While there are many schools of Feng Shui, the two main traditions are the Form School and the Compass School.
The Form School is the oldest school of Feng Shui and developed in Southern China in an age pre-dating today’s civilisation, by observing the energies of natural environments with the aim of finding suitable places for people to live. All Feng Shui schools refer to the Form School in different degrees.
The Compass School subsequently developed in Northern China around 3000 B.C. E. At that time man-made constructions were starting to emerge and the emphasis shifted from nature to the individual.
My approach to Feng Shui follows that of the Form School, using the guiding principle of Ch'i flow and observation of the environment. It also includes the Three Door approach presented by Professor Lin Yun, whose role was essential in disseminating Feng Shui in the West in the 1980s.
The Three Door approach incorporates traditional directional methods of Feng Shui in a system of reading energy patterns with the Bagua, a map used in Feng Shui to correlate parts of a space to particular areas of life. It is a flexible, personal and effective approach that works well in contemporary environments and actively engage the user in the Feng Shui process, leaving room for personal taste, style and creative solutions while ensuring the creation of balanced and harmonious environments.

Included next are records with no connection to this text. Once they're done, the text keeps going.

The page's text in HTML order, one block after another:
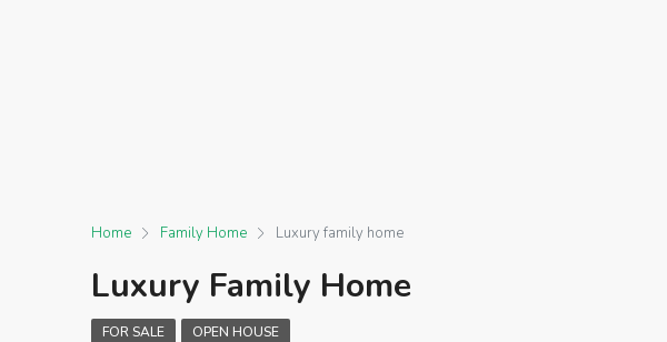
Home Family Home Luxury family home
Luxury Family Home
FOR SALE OPEN HOUSE
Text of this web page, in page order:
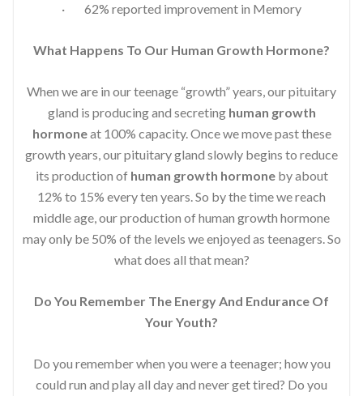
· 62% reported improvement in Memory
What Happens To Our Human Growth Hormone?
When we are in our teenage “growth” years, our pituitary
gland is producing and secreting human growth
hormoneat 100% capacity. Once we move past these
growth years, our pituitary gland slowly begins to reduce
its production of human growth hormone by about
12% to 15% every ten years. So by the time we reach
middle age, our production of human growth hormone
may only be 50% of the levels we enjoyed as teenagers. So
what does all that mean?
Do You Remember The Energy And Endurance Of
Your Youth?
Do you remember when you were a teenager; how you
could run and play all day and never get tired? Do you
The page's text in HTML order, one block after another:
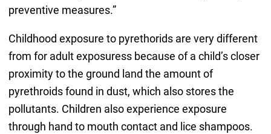
preventive measures.”
Childhood exposure to pyrethorids are very different
from for adult exposuress because of a child’s closer
proximity to the ground land the amount of
pyrethroids found in dust, which also stores the
pollutants. Children also experience exposure
through hand to mouth contact and lice shampoos.
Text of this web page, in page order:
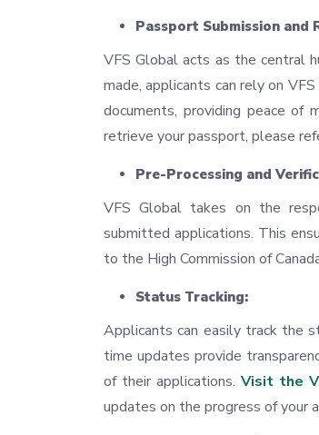
Passport Submission and
VFS Global acts as the central
made, applicants can rely on
documents, providing peace of
retrieve your passport, please
Pre-Processing and
VFS Global takes on the
submitted applications. This
to the High Commission of
Status Tracking:
Applicants can easily track the
time updates provide
of their applications. Visit the
updates on the progress of your
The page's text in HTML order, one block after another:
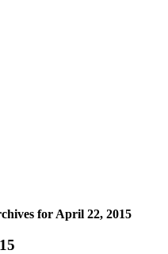
for April 22, 2015
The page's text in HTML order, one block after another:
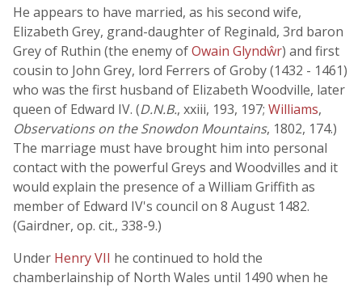
He appears to have married, as his second wife,
Elizabeth Grey, grand-daughter of Reginald, 3rd baron
Grey of Ruthin (the enemy ofOwain Glyndŵr) and first
cousin to John Grey, lord Ferrers of Groby (1432 - 1461)
who was the first husband of Elizabeth Woodville, later
queen of Edward IV. (D.N.B., xxiii, 193, 197; Williams,
Observations on the Snowdon Mountains, 1802, 174.)
The marriage must have brought him into personal
contact with the powerful Greys and Woodvilles and it
would explain the presence of a William Griffith as
member of Edward IV's council on 8 August 1482.
(Gairdner, op. cit., 338-9.)
Under Henry VII he continued to hold the
chamberlainship of North Wales until 1490 when he
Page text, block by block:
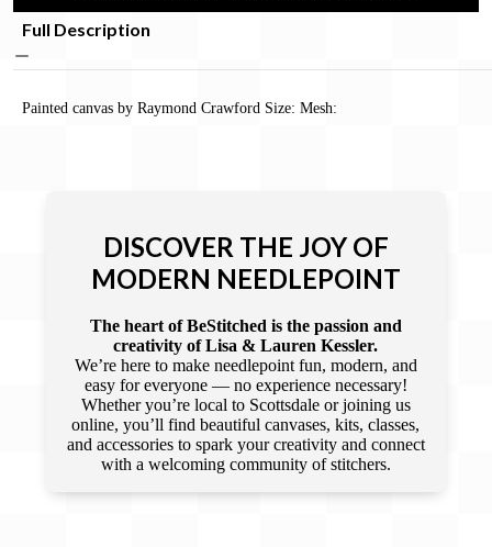
Full Description
Painted canvas by Raymond Crawford Size: Mesh:
DISCOVER THE JOY OF
MODERN NEEDLEPOINT
The heart of BeStitched is the passion and
creativity of Lisa & Lauren Kessler.
We’re here to make needlepoint fun, modern, and
easy for everyone — no experience necessary!
Whether you’re local to Scottsdale or joining us
online, you’ll find beautiful canvases, kits, classes,
and accessories to spark your creativity and connect
with a welcoming community of stitchers.
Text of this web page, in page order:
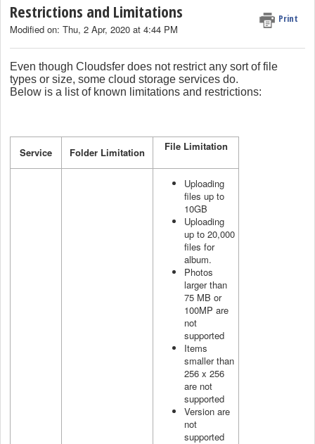
Restrictions and Limitations Print
Modified on: Thu, 2 Apr, 2020 at 4:44 PM
Even though Cloudsfer does not restrict any sort of file
types or size, some cloud storage services do.
Below is a list of known limitations and restrictions:
Service Folder Limitation File Limitation
Uploading
files up to
10GB
Uploading
up to 20,000
files for
album.
Photos
larger than
75 MB or
100MP are
not
supported
Items
smaller than
256 x 256
are not
supported
Version are
not
supported
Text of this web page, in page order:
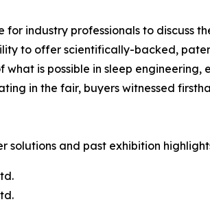
for industry professionals to discuss
to offer scientifically-backed,
is possible in sleep
in the fair, buyers witnessed
solutions and past exhibition
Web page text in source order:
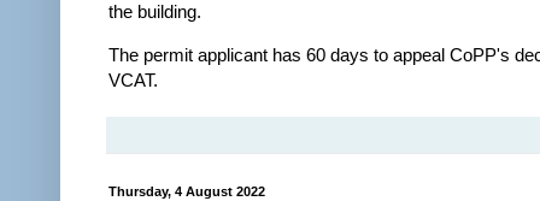
the building.
The permit applicant has 60 days to appeal CoPP's
VCAT.
Thursday, 4 August 2022
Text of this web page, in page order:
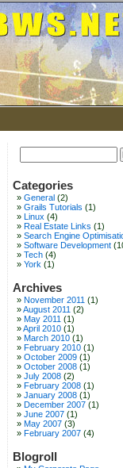
Categories
General (2)
Grails Tutorials (1)
Linux (4)
Real Estate Links (1)
Search Engine
Software Development
Tech (4)
York (1)
Archives
November 2011 (1)
August 2011 (2)
May 2011 (1)
April 2010 (1)
March 2010 (1)
February 2010 (1)
October 2009 (1)
October 2008 (1)
July 2008 (2)
February 2008 (1)
January 2008 (1)
December 2007 (1)
June 2007 (1)
May 2007 (3)
February 2007 (4)
Blogroll
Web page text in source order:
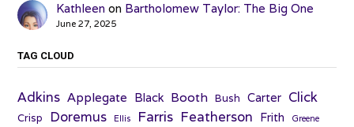
Kathleen on Bartholomew Taylor: The Big One
June 27, 2025
TAG CLOUD
Adkins Applegate Black Booth Bush Carter Click
Crisp Doremus Ellis Farris Featherson Frith Greene
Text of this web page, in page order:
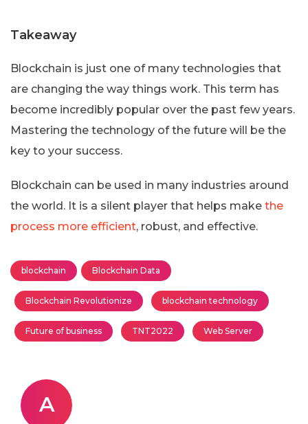
Takeaway
Blockchain is just one of many technologies that
are changing the way things work. This term has
become incredibly popular over the past few years.
Mastering the technology of the future will be the
key to your success.
Blockchain can be used in many industries around
the world. It is a silent player that helps make the
process more efficient, robust, and effective.
blockchain Blockchain Data
Blockchain Revolutionize blockchain technology
Future of business TNT2022 Web Server
A
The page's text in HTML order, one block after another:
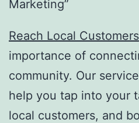
Marketing”
Reach Local Customers
importance of
community. Our
help you tap into your
local customers, and
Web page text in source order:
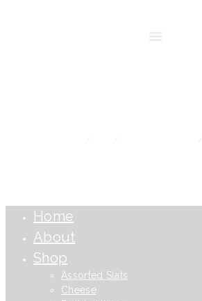
Home
About
Shop
Assorted Slats
Cheese
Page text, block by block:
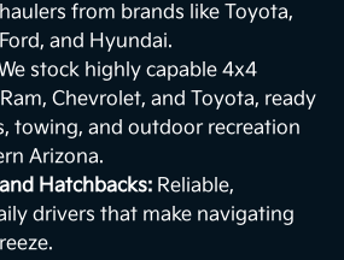
from brands like Toyota,
and Hyundai.
stock highly capable 4x4
Chevrolet, and Toyota, ready
towing, and outdoor recreation
Arizona.
Hatchbacks: Reliable,
drivers that make navigating
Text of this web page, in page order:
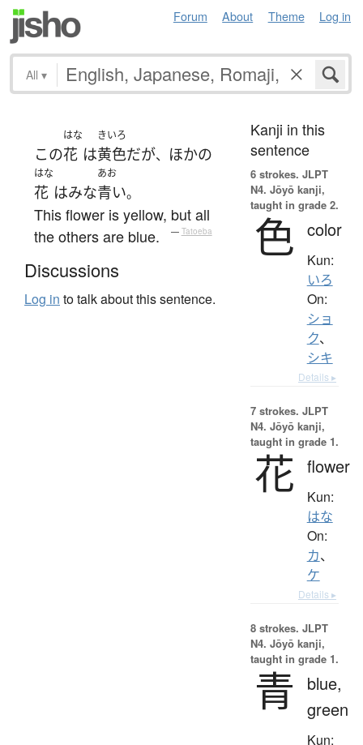
Forum About Theme Log in
All ▾
この
はな
花 は
きいろ
黄色だが、 ほかの
はな
花 はみな
あお
青い。
This flower is yellow, but all
the others are blue.
— Tatoeba
Discussions
Log in to talk about this sentence.
Kanji in this
sentence
6 strokes. JLPT
N4. Jōyō kanji,
taught in grade 2.
色 color
Kun:
いろ
On:
ショ
ク、
シキ
Details ▸
7 strokes. JLPT
N4. Jōyō kanji,
taught in grade 1.
花 flower
Kun:
はな
On:
カ、
ケ
Details ▸
8 strokes. JLPT
N4. Jōyō kanji,
taught in grade 1.
青
blue,
green
Kun:
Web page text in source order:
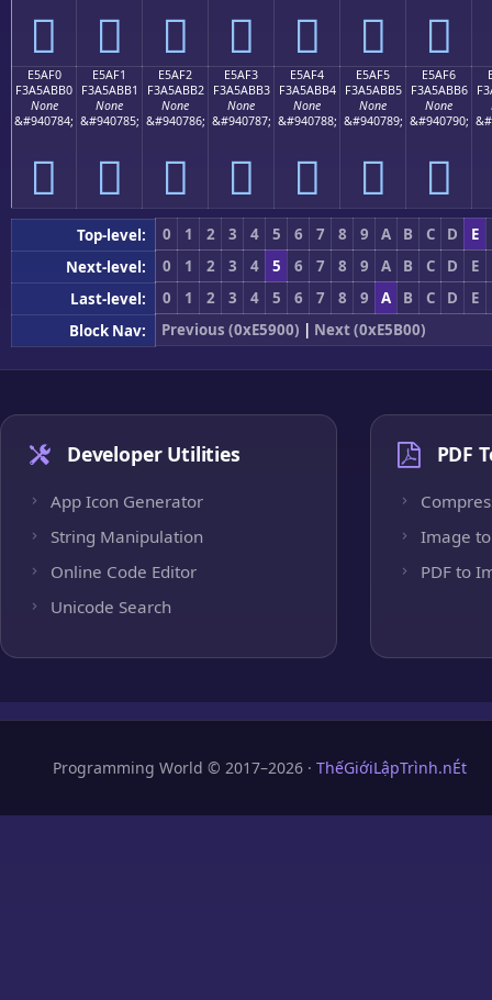
󥫠 󥫡 󥫢 󥫣 󥫤 󥫥 󥫦
E5AF0
F3A5ABB0
None
&#940784;
󥫰
E5AF1
F3A5ABB1
None
&#940785;
󥫱
E5AF2
F3A5ABB2
None
&#940786;
󥫲
E5AF3
F3A5ABB3
None
&#940787;
󥫳
E5AF4
F3A5ABB4
None
&#940788;
󥫴
E5AF5
F3A5ABB5
None
&#940789;
󥫵
E5AF6
F3A5ABB6
None
&#940790;
󥫶
Top-level: 0 1 2 3 4 5 6 7 8 9 A B C D
E
Next-level:
0 1 2 3 4 5 6 7 8 9 A B C D
E
Last-level:
0 1 2 3 4 5 6 7 8 9 A B C D
E
Block Nav:
Previous (0xE5900) | Next (0xE5B00)
Developer Utilities
App Icon Generator
String Manipulation
Online Code Editor
Unicode Search
PDF
Image to
PDF to
Programming World © 2017–2026 · ThếGiớiLậpTrình.nÉt

Owing to my personal interests and for my background as a creative practitioner I have chosen a fairly empirical approach to Feng Shui and to focus my practice on Feng Shui Design and decoration. My consultations thus address relations between space and the self, and aim at combining Feng Shui skills with creative design in order to increase well-being through awareness of the space in which we live or work. Energy clearing or astrological practices are not included in my practice.